__WORK ORDER__: Would you please copy every line below that includes the string "Electrical"?

__ENTRIES PROVIDED__:
*** Block opens ***
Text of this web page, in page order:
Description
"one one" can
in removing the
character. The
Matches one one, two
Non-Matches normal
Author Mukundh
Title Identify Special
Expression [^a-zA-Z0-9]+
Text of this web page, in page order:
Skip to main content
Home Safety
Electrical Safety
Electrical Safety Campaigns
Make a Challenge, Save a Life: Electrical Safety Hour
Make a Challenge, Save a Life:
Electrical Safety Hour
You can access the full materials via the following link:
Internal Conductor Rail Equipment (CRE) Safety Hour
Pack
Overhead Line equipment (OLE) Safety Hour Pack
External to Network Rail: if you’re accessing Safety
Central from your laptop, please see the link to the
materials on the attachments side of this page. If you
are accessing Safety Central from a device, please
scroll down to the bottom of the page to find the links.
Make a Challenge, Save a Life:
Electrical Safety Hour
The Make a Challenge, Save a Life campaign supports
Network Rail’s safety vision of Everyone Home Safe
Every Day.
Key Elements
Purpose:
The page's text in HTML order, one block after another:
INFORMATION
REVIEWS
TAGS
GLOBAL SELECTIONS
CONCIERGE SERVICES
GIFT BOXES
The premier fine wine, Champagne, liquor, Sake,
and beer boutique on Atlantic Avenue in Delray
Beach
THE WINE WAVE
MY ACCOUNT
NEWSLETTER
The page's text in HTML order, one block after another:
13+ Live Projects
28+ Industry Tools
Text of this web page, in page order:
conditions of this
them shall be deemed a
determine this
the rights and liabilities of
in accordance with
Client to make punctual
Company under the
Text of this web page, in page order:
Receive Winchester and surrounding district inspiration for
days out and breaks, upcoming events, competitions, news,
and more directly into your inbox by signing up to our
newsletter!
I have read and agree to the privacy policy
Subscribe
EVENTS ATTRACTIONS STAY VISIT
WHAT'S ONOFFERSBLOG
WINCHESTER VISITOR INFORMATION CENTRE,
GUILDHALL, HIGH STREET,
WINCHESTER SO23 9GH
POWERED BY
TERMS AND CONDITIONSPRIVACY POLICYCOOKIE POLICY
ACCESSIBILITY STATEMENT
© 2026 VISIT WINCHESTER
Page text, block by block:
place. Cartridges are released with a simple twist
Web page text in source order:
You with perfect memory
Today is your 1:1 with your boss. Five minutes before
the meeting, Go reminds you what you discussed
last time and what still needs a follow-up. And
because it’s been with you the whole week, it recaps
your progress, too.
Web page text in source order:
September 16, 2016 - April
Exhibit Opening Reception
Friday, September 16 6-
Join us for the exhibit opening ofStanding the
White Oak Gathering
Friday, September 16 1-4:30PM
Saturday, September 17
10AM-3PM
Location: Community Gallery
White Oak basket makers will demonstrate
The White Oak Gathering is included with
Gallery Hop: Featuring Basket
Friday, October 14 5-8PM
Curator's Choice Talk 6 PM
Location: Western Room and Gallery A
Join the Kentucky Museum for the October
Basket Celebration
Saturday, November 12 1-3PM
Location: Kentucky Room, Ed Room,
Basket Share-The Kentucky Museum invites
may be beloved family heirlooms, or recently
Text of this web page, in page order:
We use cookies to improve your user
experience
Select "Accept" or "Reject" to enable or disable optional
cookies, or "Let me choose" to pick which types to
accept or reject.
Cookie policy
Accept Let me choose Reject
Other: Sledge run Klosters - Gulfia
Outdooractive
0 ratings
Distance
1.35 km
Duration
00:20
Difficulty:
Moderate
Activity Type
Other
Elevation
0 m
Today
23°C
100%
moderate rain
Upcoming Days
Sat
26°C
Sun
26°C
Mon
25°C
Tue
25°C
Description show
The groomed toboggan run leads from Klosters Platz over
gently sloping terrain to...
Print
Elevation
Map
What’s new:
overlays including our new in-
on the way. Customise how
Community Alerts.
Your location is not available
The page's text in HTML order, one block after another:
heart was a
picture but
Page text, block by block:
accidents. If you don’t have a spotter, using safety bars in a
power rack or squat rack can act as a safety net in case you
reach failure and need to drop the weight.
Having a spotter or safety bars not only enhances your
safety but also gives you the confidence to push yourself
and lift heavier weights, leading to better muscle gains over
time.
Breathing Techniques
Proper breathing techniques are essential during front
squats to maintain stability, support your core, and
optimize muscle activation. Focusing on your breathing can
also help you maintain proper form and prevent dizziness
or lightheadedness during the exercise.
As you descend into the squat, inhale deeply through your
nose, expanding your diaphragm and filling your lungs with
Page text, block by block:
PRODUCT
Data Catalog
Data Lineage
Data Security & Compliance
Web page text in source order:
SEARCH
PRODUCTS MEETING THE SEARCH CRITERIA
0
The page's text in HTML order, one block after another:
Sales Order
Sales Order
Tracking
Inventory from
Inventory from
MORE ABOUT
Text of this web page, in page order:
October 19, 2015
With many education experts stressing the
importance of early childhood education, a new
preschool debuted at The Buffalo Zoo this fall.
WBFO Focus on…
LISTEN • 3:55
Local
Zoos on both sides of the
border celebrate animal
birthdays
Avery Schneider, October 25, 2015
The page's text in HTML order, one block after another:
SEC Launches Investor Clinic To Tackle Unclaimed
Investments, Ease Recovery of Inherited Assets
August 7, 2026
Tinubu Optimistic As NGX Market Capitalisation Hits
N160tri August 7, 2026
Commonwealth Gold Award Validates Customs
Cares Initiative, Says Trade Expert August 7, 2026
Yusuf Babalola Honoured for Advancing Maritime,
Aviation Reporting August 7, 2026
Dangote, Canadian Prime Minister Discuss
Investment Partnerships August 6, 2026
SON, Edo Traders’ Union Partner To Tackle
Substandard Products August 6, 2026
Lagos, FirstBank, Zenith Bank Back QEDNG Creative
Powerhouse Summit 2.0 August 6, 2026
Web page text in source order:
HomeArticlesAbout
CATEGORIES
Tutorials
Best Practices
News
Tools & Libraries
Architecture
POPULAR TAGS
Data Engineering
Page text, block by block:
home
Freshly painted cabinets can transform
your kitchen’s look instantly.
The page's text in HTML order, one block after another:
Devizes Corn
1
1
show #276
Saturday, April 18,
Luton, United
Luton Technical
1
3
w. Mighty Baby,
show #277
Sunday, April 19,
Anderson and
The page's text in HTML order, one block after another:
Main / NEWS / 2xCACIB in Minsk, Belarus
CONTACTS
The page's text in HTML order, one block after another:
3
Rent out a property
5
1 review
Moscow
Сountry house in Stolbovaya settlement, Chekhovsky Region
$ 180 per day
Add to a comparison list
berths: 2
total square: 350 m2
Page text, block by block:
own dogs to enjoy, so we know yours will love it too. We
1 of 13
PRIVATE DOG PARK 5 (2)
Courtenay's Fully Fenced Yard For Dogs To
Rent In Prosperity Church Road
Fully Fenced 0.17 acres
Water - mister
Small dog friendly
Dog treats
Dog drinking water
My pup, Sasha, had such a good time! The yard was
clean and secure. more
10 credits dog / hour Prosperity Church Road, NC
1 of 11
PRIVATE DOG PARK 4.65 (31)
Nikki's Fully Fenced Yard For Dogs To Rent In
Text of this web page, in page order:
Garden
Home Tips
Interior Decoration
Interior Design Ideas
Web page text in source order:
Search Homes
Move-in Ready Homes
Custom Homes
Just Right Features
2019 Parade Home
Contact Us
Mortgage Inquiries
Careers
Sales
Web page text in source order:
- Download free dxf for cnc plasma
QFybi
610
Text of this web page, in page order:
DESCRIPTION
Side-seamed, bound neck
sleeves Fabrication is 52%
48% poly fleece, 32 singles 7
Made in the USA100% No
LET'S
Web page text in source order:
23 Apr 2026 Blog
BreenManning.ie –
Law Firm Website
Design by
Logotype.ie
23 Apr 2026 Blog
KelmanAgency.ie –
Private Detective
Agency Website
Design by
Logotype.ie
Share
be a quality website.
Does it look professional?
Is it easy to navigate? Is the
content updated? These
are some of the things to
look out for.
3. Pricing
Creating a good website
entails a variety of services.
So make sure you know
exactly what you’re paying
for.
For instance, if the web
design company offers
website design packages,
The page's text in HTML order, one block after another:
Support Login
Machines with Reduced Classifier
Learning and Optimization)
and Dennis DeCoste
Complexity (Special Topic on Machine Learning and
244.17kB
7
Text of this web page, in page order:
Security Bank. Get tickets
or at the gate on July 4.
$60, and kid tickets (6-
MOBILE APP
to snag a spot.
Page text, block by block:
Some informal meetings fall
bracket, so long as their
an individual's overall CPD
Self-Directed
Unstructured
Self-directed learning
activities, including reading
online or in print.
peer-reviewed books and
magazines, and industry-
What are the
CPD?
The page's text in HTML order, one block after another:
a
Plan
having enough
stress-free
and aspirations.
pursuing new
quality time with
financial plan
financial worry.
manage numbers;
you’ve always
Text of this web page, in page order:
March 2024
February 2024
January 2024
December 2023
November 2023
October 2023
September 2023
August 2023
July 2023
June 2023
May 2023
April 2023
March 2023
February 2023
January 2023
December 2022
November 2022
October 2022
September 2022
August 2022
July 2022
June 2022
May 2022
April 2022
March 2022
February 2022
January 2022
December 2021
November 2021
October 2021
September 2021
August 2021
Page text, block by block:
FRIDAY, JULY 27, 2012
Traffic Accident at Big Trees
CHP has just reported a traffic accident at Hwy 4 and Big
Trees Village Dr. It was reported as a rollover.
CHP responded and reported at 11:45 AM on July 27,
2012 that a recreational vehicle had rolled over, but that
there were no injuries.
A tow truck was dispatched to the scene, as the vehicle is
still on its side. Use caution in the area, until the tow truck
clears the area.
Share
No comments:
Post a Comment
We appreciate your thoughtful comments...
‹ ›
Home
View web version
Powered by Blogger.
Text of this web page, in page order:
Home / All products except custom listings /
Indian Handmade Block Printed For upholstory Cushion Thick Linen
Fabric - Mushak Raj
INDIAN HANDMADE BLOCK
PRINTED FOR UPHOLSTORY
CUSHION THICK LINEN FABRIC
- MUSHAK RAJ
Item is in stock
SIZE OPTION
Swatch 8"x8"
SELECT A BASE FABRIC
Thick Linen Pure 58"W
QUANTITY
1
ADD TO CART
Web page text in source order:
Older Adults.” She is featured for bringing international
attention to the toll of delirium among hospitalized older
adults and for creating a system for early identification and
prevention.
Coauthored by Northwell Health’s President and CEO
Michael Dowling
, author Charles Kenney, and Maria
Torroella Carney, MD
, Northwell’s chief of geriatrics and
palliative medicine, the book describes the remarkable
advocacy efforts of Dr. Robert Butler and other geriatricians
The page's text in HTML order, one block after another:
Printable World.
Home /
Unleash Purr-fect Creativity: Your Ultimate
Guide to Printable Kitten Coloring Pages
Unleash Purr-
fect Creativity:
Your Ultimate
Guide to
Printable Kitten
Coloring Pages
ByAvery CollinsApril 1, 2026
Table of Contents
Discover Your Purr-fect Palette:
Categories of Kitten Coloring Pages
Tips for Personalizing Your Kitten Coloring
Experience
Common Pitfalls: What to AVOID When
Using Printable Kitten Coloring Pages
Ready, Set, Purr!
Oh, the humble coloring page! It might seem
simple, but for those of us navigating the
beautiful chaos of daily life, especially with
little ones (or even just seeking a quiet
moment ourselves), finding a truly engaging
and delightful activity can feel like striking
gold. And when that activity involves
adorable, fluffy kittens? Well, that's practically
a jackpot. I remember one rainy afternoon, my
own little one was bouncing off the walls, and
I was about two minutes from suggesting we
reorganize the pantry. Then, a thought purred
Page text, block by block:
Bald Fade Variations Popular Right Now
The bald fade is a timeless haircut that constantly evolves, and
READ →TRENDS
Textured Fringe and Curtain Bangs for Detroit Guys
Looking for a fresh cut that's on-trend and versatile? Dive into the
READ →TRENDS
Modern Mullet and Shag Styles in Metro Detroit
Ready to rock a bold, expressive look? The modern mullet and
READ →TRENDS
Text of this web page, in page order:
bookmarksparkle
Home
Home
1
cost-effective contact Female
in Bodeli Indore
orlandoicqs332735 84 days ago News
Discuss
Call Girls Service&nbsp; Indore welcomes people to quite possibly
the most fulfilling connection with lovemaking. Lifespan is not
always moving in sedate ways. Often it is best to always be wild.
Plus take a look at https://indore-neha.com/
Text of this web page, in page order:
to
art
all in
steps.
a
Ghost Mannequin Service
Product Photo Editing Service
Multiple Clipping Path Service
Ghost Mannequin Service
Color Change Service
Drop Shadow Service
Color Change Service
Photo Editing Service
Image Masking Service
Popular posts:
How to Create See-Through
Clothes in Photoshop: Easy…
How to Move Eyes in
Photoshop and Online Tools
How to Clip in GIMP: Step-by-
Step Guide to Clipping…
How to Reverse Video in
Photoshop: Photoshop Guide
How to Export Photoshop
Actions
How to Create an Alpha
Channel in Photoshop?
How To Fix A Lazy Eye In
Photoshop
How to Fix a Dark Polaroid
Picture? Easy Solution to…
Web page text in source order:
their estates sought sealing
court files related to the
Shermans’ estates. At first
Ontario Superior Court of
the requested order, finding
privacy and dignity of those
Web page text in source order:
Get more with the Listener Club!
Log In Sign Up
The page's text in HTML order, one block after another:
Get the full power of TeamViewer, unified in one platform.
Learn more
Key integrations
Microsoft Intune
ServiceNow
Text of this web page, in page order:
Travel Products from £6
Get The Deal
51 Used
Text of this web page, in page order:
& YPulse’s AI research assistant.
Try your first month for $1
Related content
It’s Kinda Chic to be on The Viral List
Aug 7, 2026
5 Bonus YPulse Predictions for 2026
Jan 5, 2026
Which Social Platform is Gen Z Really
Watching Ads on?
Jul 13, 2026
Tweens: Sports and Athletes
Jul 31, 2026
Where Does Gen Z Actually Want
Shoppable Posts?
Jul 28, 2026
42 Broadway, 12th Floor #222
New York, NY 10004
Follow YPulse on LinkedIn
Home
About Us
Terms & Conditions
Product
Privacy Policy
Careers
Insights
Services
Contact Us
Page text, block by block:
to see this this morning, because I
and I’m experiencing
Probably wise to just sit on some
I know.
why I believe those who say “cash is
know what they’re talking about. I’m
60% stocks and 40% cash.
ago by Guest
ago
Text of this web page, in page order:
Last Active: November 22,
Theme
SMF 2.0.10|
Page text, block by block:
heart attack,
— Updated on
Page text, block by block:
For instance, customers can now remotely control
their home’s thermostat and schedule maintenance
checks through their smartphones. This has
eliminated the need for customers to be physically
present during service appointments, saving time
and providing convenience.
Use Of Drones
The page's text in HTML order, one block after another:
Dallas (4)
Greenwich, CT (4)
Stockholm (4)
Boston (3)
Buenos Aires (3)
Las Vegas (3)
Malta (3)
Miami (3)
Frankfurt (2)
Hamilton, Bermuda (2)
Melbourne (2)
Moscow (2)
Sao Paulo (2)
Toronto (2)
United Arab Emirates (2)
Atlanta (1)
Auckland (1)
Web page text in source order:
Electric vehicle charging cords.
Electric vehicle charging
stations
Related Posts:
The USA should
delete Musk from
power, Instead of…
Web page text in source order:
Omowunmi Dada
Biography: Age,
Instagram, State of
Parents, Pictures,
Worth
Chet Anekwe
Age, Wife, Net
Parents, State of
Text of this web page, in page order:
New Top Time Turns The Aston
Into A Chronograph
*** Block closes ***
__EXERCISE SOLUTION__:
Electrical Safety
Electrical Safety Campaigns
Make a Challenge, Save a Life: Electrical Safety Hour
Electrical Safety Hour
Electrical Safety Hour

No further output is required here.